There's a numeric bar for how many people we'll interview, based on how many groups we can physically talk to in 3 days. We usually interview 50 to 60 groups; it's hard to talk to more than 20 per day. At interviews, though, we care more about quality than numbers. We wouldn't reject a good group because we were over some number.
Well, people who interview when there's a full moon tend to get in, but of course it all depends on what pg had for breakfast that particular day.
Joking aside, it's probably best not to publish that kind of thing so that people inadvertently worry about something they can't control. The only reason to do those sorts of stats might be for pg & co. to check and make sure they don't have some sort of biases, but it doesn't seem likely.
The first part regd. time of the day was asked since PG mentioned (not sure if it was an essay or a comment on HN) that he used to get mundane stuff done during the day, and then code from 9 pm to 3 am.
This is not to say, PG ignores the early interviews and kicks it into high gear for the evening ones; just that if you look at the results, are there any insights or patterns.

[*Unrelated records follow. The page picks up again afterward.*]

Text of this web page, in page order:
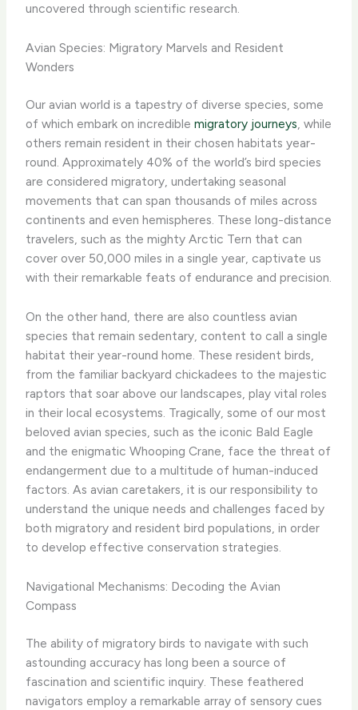
uncovered through scientific research.
Avian Species: Migratory Marvels and Resident
Wonders
Our avian world is a tapestry of diverse species, some
of which embark on incrediblemigratory journeys, while
others remain resident in their chosen habitats year-
round. Approximately 40% of the world’s bird species
are considered migratory, undertaking seasonal
movements that can span thousands of miles across
continents and even hemispheres. ​These long-distance
travelers, such as the mighty Arctic Tern that can
cover over 50,000 miles in a single year, captivate us
with their remarkable feats of endurance and precision.
On the other hand, there are also countless avian
species that remain sedentary, content to call a single
habitat their year-round home. These resident birds,
from the familiar backyard chickadees to the majestic
raptors that soar above our landscapes, play vital roles
in their local ecosystems. Tragically, some of our most
beloved avian species, such as the iconic Bald Eagle
and the enigmatic Whooping Crane, face the threat of
endangerment due to a multitude of human-induced
factors. As avian caretakers, it is our responsibility to
understand the unique needs and challenges faced by
both migratory and resident bird populations, in order
to develop effective conservation strategies.
Navigational Mechanisms: Decoding the Avian
Compass
The ability of migratory birds to navigate with such
astounding accuracy has long been a source of
fascination and scientific inquiry. These feathered
navigators employ a remarkable array of sensory cues
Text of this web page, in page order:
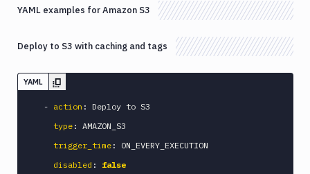
S3
Beanstalk
Beanstalk
notification
Firebase
YAML examples for Amazon S3
Deploy to S3 with caching and tags
YAML
- action :
Deploy to S3
type : AMAZON_S3
trigger_time :
ON_EVERY_EXECUTION
disabled :
false

I agree that YC should not publish these stats, but if they did learn anything interesting that could be shared with everyone, it would make a good read.

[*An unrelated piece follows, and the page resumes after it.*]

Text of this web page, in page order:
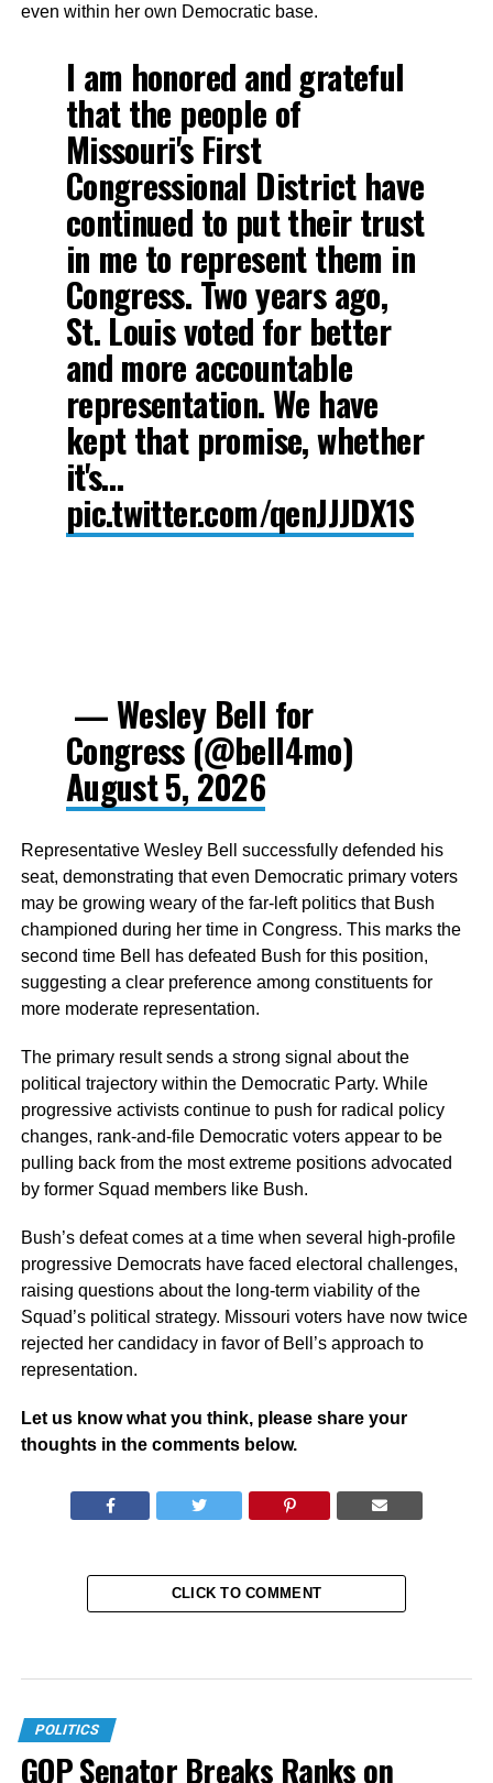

Anecdotally, I feel like we made a mistake choosing to be the first interview on Day 1 last season. You only get 10 minutes and they (as you'd expect) weren't quite yet "in the zone" regarding the daily schedule and interview rhythm, so our interview probably wasn't as focused as the later interviews got. We had lots of fun talking with them, though, and the "first interview of the season" could have easily swung the other way in terms of being a good time to present.
But, maybe because they hadn't gotten warmed-up yet, we didn't even get to talk about the startup idea we came to talk about. We shouldn't have mentioned our existing site, but they seemed so excited about it that the 10 minutes was over in a flash without getting to the business idea we submitted.
No matter when you interview, though, know that you don't get those 10 minutes back. Focus on what you think has the highest percentage chance to get you accepted. For us, we started off with an exciting idea that just happened not to be aggressive enough for that particular round.
This year might be better off because you've already submitted a video that gives you a headstart, but make the most of your interview time, regardless of timeslot.
Not YC specific, but from what I've heard from friends that have pitched VCs fairly often, earlier is better because that way you're not the n-th pitch they've heard that day.
I know when I've been at startup events where there's a lot of groups pitching I'm much more attentive for the first ones. Pitch #24 has to really be something for me to even remember what they're doing.
Hopefully there's little to no bias based on scheduling, but even if there was, publishing the statistics would only exacerbate the problem.
Not only would PG et al be thinking about this while the interviewed people ("This doesn't really seem interesting, but is that just because they're the 18th pitch today?"), but it would also distract the startups, when all they should be focusing on showing YC how awesome they are.
As far as I can tell, the people at YCombinator are extremely qualified to pick the best companies out of the group, and they generally do a pretty great job of it.